Are there little things you can do? I know you live in a tall townhouse, maybe an extra trip or two up the stairs every day? How about work, are there enough floors that you could take stairs instead of elevators? (Doesn't work in a one-story building, I know.) When the weather is nicer, are there sidewalks that you can take Spud out for some air? Silly as it sounds, every little thing helps.
Hmm, the harp marching band. That could be fun.
no subject
Date: 2008-02-12 03:32 pm (UTC)But I do know people (honestly, mostly older people) who love it, and it being nearby is nothing to sneeze at. I was able to build and maintain a fitness habit because it was on my way home from work.
Taking the Spud out for walks is definitely on my list. He and I love it. My boxing instructor introduced me to the wonderful world of calisthenics, which I don't need a gym for. I *do* need 30-60 minutes a day to do them and the walking, though. Possibly my lunch break - there's a small gym here on base. Once I'm at home, forget it.
nutrition, BMI and weight
Date: 2008-02-12 04:42 pm (UTC)The BMI is a very general guideline for an average person. If you have large breasts, or any other not 'average' body characteristics, the BMI will probably not tell you what's healthiest for you (my BMI said I was obese when I could count my ribs, lol). There are other tests that can be done that are more tailored, but they tend to be much more expensive than the calculator, scale and tape measure needed to calculate BMI. In case you're curious, the BMI formula is (25kg)/(meter squared).
As for eating more while breastfeeding than while pregnant, according to our class last night, you are actually supposed to increase caloric intake by about 500 Calories/day when breastfeeding.
Most of the people I know who have been successful with losing weight and maintaining it did so by pursuing health gains rather than weight loss. I have my theories on the why/how of all this, but I won't get into that here, I'll save that for a research project, lol. There's one thing I've seen a lot of people find helpful, though- the buddy system. Find someone with similar goals and you can lean on (and/or compete with) each other. Anyway, good luck!
Re: nutrition, BMI and weight
Date: 2008-02-12 06:43 pm (UTC)BMI: Oh, I'm very familiar with the BMI, and virtually everything I've read has convinced me it's no more accurate than the old actuary tables it replaced. :p
Breastfeeding: Yes, they told me that, so I wasn't too concerned when I wanted to eat ice cream. :) But I'd stopped counting every calorie I ate by then, so I'm not sure how well I did at that. I have a feeling some of the weight loss may have come from there (but it also plateaued after 4 months or so, so... ?)

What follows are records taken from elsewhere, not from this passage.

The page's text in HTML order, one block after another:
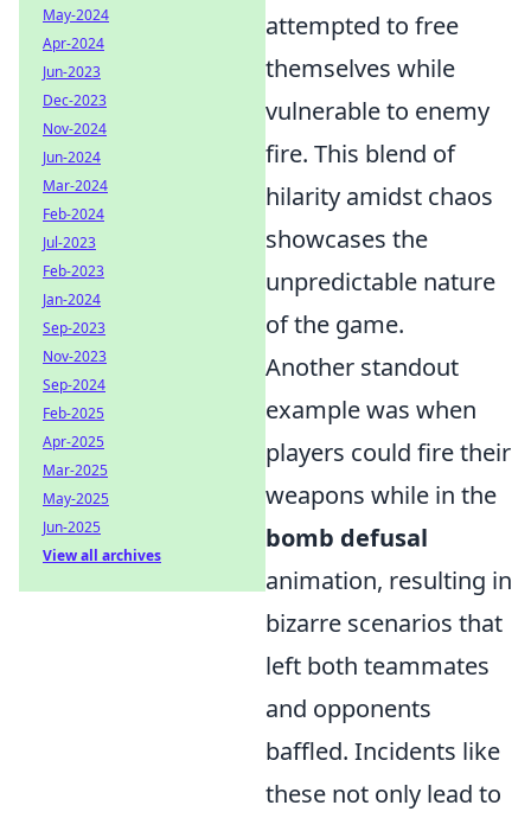
attempted to free
themselves while
vulnerable to enemy
fire. This blend of
hilarity amidst chaos
showcases the
unpredictable nature
of the game.
Another standout
example was when
players could fire their
weapons while in the
bomb defusal
animation, resulting in
bizarre scenarios that
left both teammates
and opponents
baffled. Incidents like
these not only lead to
May-2024
Apr-2024
Jun-2023
Dec-2023
Nov-2024
Jun-2024
Mar-2024
Feb-2024
Jul-2023
Feb-2023
Jan-2024
Sep-2023
Nov-2023
Sep-2024
Feb-2025
Apr-2025
Mar-2025
May-2025
Jun-2025
View all archives
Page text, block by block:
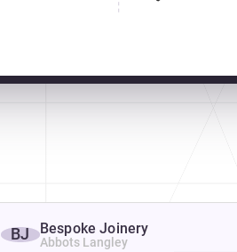
BJ Bespoke Joinery
Abbots Langley

Health: Actually, all of this I did primarily for health reasons. My maternal grandmother died of colorectal cancer at 50, and my mother of uterine cancer of the colon (it was weird) at 51. I figure I have an excellent chance of fighting the disease myself in 20 years, so I decided after my mother passed to start training for that fight now. But I'd be lying if didn't admit that I also hoped for some weight loss. After all, "all you need to do to lose weight is eat right and exercise!" So if I was doing both, I'd get the benefit of losing weight, right? Right?

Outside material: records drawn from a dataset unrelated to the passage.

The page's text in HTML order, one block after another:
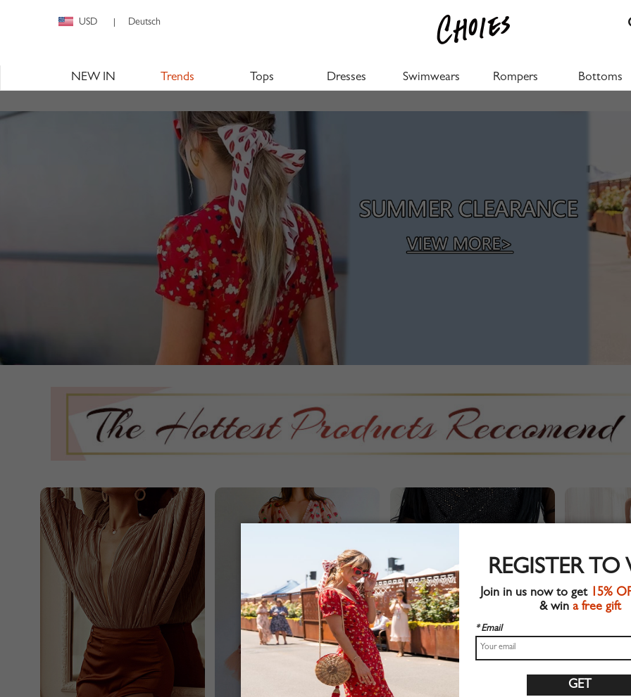
USD Deutsch
NEW IN Trends Tops Dresses Swimwears Rompers Bottoms
REGISTER
Join in us now to get 15%
& win a free gift
* Email
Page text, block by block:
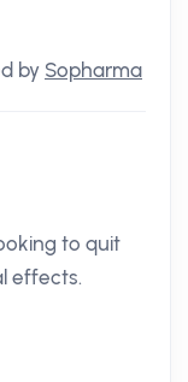
by Sopharma
to quit
effects.
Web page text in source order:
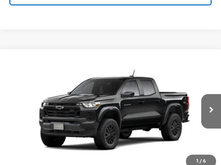
1 / 6
Price Drop
1GCPTEEK3T1209776Stock:C209776A
Ext. Int.
SAVINGS
$45,670
SPECK PRICE
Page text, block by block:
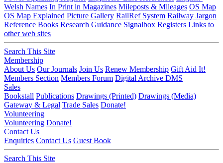
Welsh Names In Print in Magazines Mileposts & Mileages OS Map
OS Map Explained Picture Gallery RailRef System Railway Jargon
Reference Books Research Guidance Signalbox Registers Links to
other web sites
Search This Site
Membership
About Us Our Journals Join Us Renew Membership Gift Aid It!
Members Section Members Forum Digital Archive DMS
Sales
Bookstall Publications Drawings (Printed) Drawings (Media)
Gateway & Legal Trade Sales Donate!
Volunteering
Volunteering Donate!
Contact Us
Enquiries Contact Us Guest Book
Search This Site
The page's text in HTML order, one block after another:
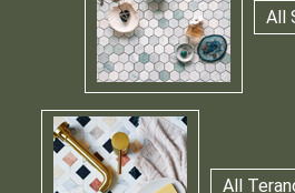
All
All
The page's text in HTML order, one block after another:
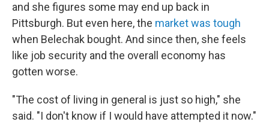
and she figures some may end up back in
Pittsburgh. But even here, the market was tough
when Belechak bought. And since then, she feels
like job security and the overall economy has
gotten worse.
"The cost of living in general is just so high," she
said. "I don't know if I would have attempted it now."
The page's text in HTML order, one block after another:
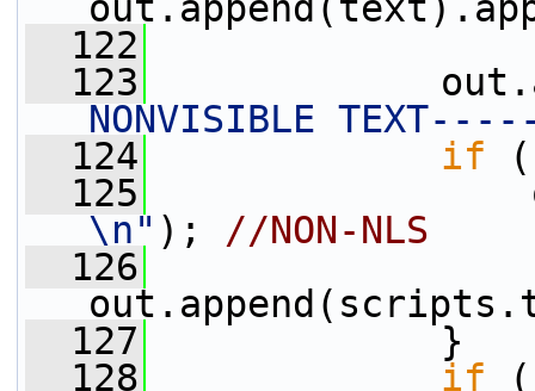
  122
  123
NONVISIBLE
  124
if
  125
\n" ); //NON-NLS
  126
  127
}
  128
if
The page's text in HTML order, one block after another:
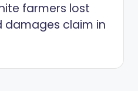
farmers lost
damages claim in
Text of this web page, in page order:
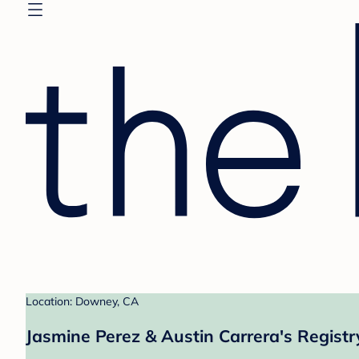
Location: Downey, CA
Jasmine Perez & Austin Carrera's
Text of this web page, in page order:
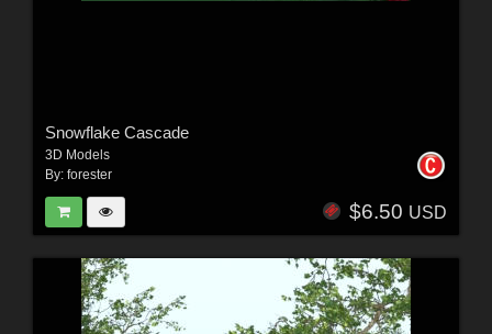
Snowflake Cascade
3D Models
By: forester
$6.50 USD
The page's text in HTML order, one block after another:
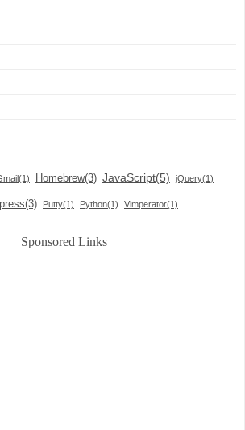
Homebrew(3) JavaScript(5) jQuery(1)
Putty(1) Python(1) Vimperator(1)
Sponsored Links
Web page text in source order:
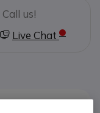
Call us!
Live Chat
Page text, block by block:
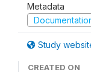
Metadata
Study
CREATED ON

So now I figure I'll just do it for the health, and screw the weight entirely. I'll probably keep my scale just so I can see from the body composition reading if I'm putting on muscle.

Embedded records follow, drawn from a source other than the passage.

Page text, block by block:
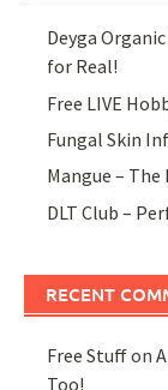
Deyga
for Real!
Free LIVE
Fungal Skin
Mangue –
DLT Club –
RECENT
Free Stuffon
Too!
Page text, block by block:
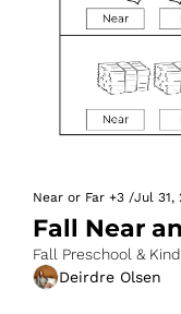
Near or Far +3 /Jul 31,
Fall Near
Fall Preschool &
Deirdre Olsen
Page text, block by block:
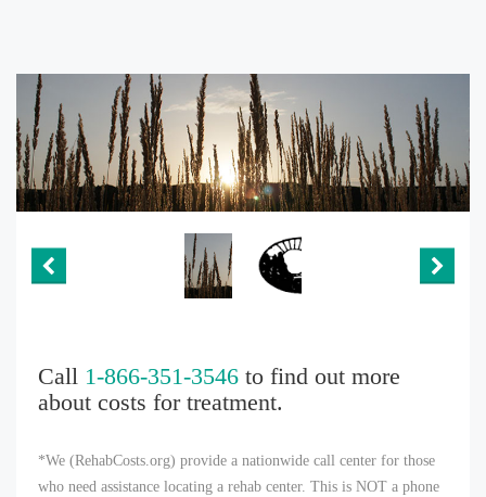
Call 1-866-351-3546 to find out more
about costs for treatment.
*We (RehabCosts.org) provide a nationwide call center for those
who need assistance locating a rehab center. This is NOT a phone
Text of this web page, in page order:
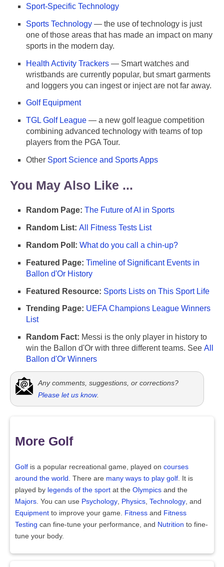
Sport-Specific Technology
Sports Technology — the use of technology is just
one of those areas that has made an impact on many
sports in the modern day.
Health Activity Trackers — Smart watches and
wristbands are currently popular, but smart garments
and loggers you can ingest or inject are not far away.
Golf Equipment
TGL Golf League — a new golf league competition
combining advanced technology with teams of top
players from the PGA Tour.
Other Sport Science and Sports Apps
You May Also Like ...
Random Page: The Future of AI in Sports
Random List: All Fitness Tests List
Random Poll: What do you call a chin-up?
Featured Page: Timeline of Significant Events in
Ballon d'Or History
Featured Resource: Sports Lists on This Sport Life
Trending Page: UEFA Champions League Winners
List
Random Fact: Messi is the only player in history to
win the Ballon d'Or with three different teams. See All
Ballon d'Or Winners
Any comments, suggestions, or corrections?
Please let us know.
More Golf
Golf is a popular recreational game, played on courses
around the world . There are many ways to play golf . It is
played by legends of the sport at the Olympics and the
Majors . You can use Psychology Physics Technology , and
Equipment to improve your game. Fitness and Fitness
Testing can fine-tune your performance, and Nutrition to fine-
tune your body.
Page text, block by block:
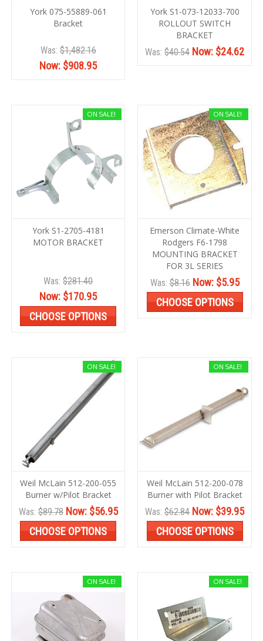
York 075-55889-061
Bracket
Was: $1,482.16
Now: $908.95
York S1-073-12033-700
ROLLOUT SWITCH
BRACKET
Was: $40.54 Now: $24.62
ON SALE!
York S1-2705-4181
MOTOR BRACKET
Was:$281.40
Now: $170.95
CHOOSE OPTIONS
ON SALE!
Emerson Climate-White
Rodgers F6-1798
MOUNTING BRACKET
FOR 3L SERIES
Was:$8.16 Now: $5.95
CHOOSE OPTIONS
ON SALE!
Weil McLain 512-200-055
Burner w/Pilot Bracket
Was: $89.78 Now: $56.95
CHOOSE OPTIONS
ON SALE!
Weil McLain 512-200-078
Burner with Pilot Bracket
Was: $62.84 Now: $39.95
CHOOSE OPTIONS
ON SALE! ON SALE!
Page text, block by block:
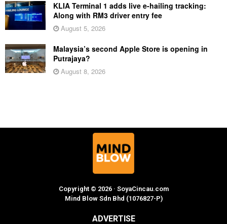
KLIA Terminal 1 adds live e-hailing tracking:
Along with RM3 driver entry fee
August 5, 2026
Malaysia’s second Apple Store is opening in
Putrajaya?
August 8, 2026
Copyright © 2026 · SoyaCincau.com
Mind Blow Sdn Bhd (1076827-P)
ADVERTISE
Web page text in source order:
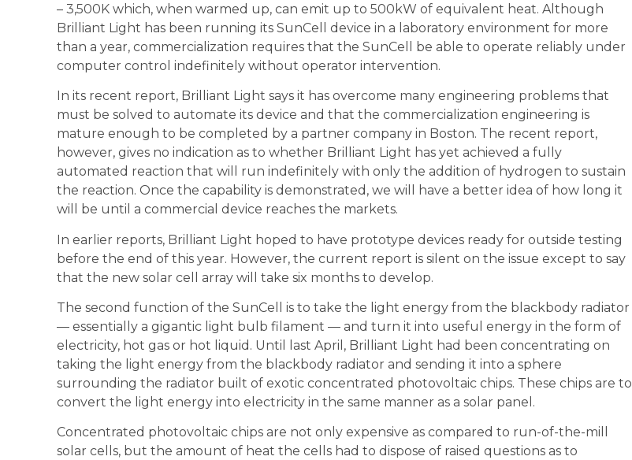
– 3,500K which, when warmed up, can emit up to 500kW of equivalent heat. Although
Brilliant Light has been running its SunCell device in a laboratory environment for more
than a year, commercialization requires that the SunCell be able to operate reliably under
computer control indefinitely without operator intervention.
In its recent report, Brilliant Light says it has overcome many engineering problems that
must be solved to automate its device and that the commercialization engineering is
mature enough to be completed by a partner company in Boston. The recent report,
however, gives no indication as to whether Brilliant Light has yet achieved a fully
automated reaction that will run indefinitely with only the addition of hydrogen to sustain
the reaction. Once the capability is demonstrated, we will have a better idea of how long it
will be until a commercial device reaches the markets.
In earlier reports, Brilliant Light hoped to have prototype devices ready for outside testing
before the end of this year. However, the current report is silent on the issue except to say
that the new solar cell array will take six months to develop.
The second function of the SunCell is to take the light energy from the blackbody radiator
— essentially a gigantic light bulb filament — and turn it into useful energy in the form of
electricity, hot gas or hot liquid. Until last April, Brilliant Light had been concentrating on
taking the light energy from the blackbody radiator and sending it into a sphere
surrounding the radiator built of exotic concentrated photovoltaic chips. These chips are to
convert the light energy into electricity in the same manner as a solar panel.
Concentrated photovoltaic chips are not only expensive as compared to run-of-the-mill
solar cells, but the amount of heat the cells had to dispose of raised questions as to

Re: nutrition, BMI and weight
Date: 2008-02-13 06:22 am (UTC)I know the lack of weight loss can be frustrating, I've been struggling with it for years myself. For many of us, the eat right & exercise route just doesn't do the trick. When that's the case, though, it's often a sign that there's a problem. A couple of other weight saboteurs are sleep deprivation and not drinking enough water (should be about half your weight in ounces per day; ie. a 150 lb person should drink about 75 ounces of water per day).